Prove that $a^3+b^3+c^3=1+3abc$, where $a$, $b$ and $c$ are power series. Let $a=1+\frac{x^3}{3!}+\frac{x^5}{5!}+\frac{x^7}{7!}+\ldots$, $b=x+\frac{x^4}{4!}+\frac{x^7}{7!}+\ldots$ and $c=\frac{x^2}{2!}+\frac{x^5}{5!}+\frac{x^8}{8!}+\ldots$ I want to show that $a^3+b^3+c^3=1+3abc$.
I tried to identify which functions $a$, $b$ and $c$ represent. For instance, $a=\sinh x-x+1$, but I don't know who $b$ and $c$ are.

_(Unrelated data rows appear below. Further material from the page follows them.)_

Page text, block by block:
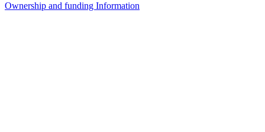
Ownership and funding Information
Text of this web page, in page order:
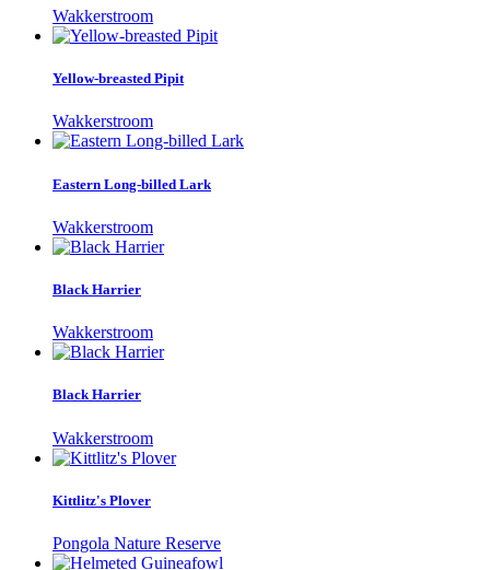
Wakkerstroom
Yellow-breasted Pipit
Wakkerstroom
Eastern Long-billed Lark
Wakkerstroom
Black Harrier
Wakkerstroom
Black Harrier
Wakkerstroom
Kittlitz's Plover
Pongola Nature Reserve
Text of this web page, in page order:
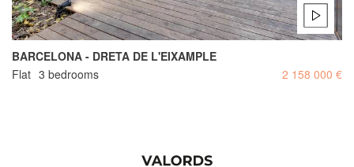
BARCELONA - DRETA DE L'EIXAMPLE
Flat 3 bedrooms 2 158 000 €

I also thought about using the equality $a^3+b^3+c^3-3abc=(a^2+b^2+c^2-ab-ac-bc)(a+b+c)$, but obtained nothing.
I would like you to give me a hint to solve this question.
 A: Note that $a = \sinh x - x + 1$ and $$b' = 1 + \frac{x^{3}}{3!} + \frac{x^{6}}{6!} + \cdots$$ Now we can see that $$e^{w x} = 1 + w x + \frac{w^{2}x^{2}}{2!} + \frac{x^{3}}{3!} + \cdots = b' + wb + w^{2}c$$ and $$e^{w^{2}x} = b' + w^{2}b + wc$$ and $$e^{x} = b' + b + c$$ so that $$b = \frac{w^{2}e^{wx} + we^{w^{2}x} + e^{x}}{3}$$ and $$c = \frac{we^{wx} + w^{2}e^{w^{2}x} + e^{x}}{3}$$
Note that $w$ above denotes a cube root of unity with $w \neq 1$. It is easily seen that if $d = b'$ then we have $$b^{3} + c^{3} + d^{3} - 3bcd= (d + c + b)(d + cw + bw^{2})(d + cw^{2} + bw) = e^{x + wx + w^{2}x} = 1$$ Thus $b^{3} + c^{3} + d^{3} = 1 + 3bcd$. I think the expression for $a$ should be equal to $d = 1 + x^{3}/3! + x^{6}/6! + \cdots$ instead of $1 + x^{3}/3! + x^{5}/5! + \cdots$.
A: HINT:
By using kth term formula
\begin{align*}a=\frac 1 3 (e^x+e^{\omega \,x}+e^{\omega^2 \,x})\end{align*}
\begin{align*}b=\frac 1 3 (e^x+\omega e^{\omega \,x}+\omega^2e^{\omega^2 \,x})\end{align*}
\begin{align*}c=\frac 1 3 (e^x+\omega^2e^{\omega \,x}+\omega e^{\omega^2 \,x})\end{align*}
Where $\omega^3 -1=0$
You can note that:
$a+b+c=e^x$
and $a'=b$ , $a''=c$ ,$a'''=a$